=== Supplied material ===

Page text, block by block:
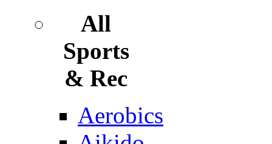
All
Sports
& Rec
Aerobics
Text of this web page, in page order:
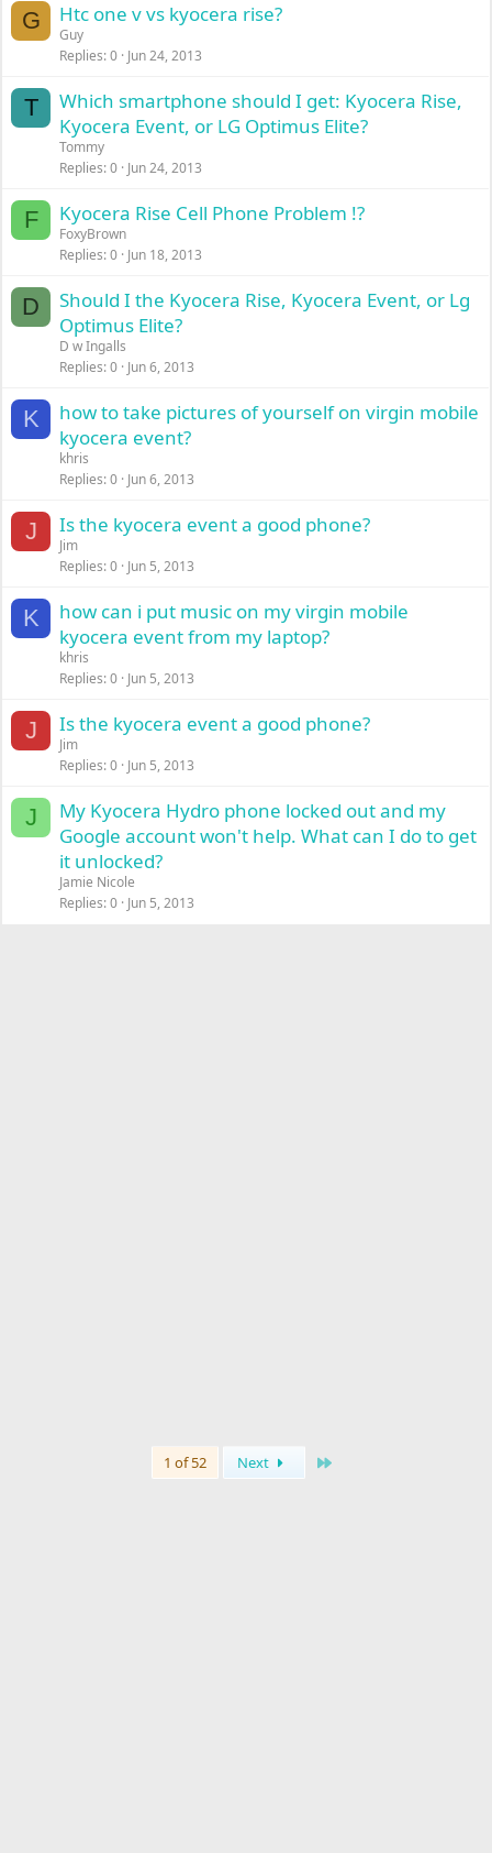
G Htc one v vs kyocera rise?
Guy
Replies 0 Jun 24, 2013
T
Which smartphone should I get: Kyocera Rise,
Kyocera Event, or LG Optimus Elite?
Tommy
Replies 0 Jun 24, 2013
F Kyocera Rise Cell Phone Problem !?
FoxyBrown
Replies 0 Jun 18, 2013
D
Should I the Kyocera Rise, Kyocera Event, or Lg
Optimus Elite?
D w Ingalls
Replies 0 Jun 6, 2013
K
how to take pictures of yourself on virgin mobile
kyocera event?
khris
Replies 0 Jun 6, 2013
J Is the kyocera event a good phone?
Jim
Replies 0 Jun 5, 2013
K
how can i put music on my virgin mobile
kyocera event from my laptop?
khris
Replies 0 Jun 5, 2013
J Is the kyocera event a good phone?
Jim
Replies 0 Jun 5, 2013
J
My Kyocera Hydro phone locked out and my
Google account won't help. What can I do to get
it unlocked?
Jamie Nicole
Replies 0 Jun 5, 2013
1 of 52 Next

===

Work request: Only the lines from the start of the records above through the line containing "F Kyocera Rise Cell Phone Problem !?" should be returned, exactly and with both ends, please; the pictures stay out.

Answer to the exercise:
Page text, block by block:
All
Sports
& Rec
Aerobics
Text of this web page, in page order:
G Htc one v vs kyocera rise?
Guy
Replies 0 Jun 24, 2013
T
Which smartphone should I get: Kyocera Rise,
Kyocera Event, or LG Optimus Elite?
Tommy
Replies 0 Jun 24, 2013
F Kyocera Rise Cell Phone Problem !?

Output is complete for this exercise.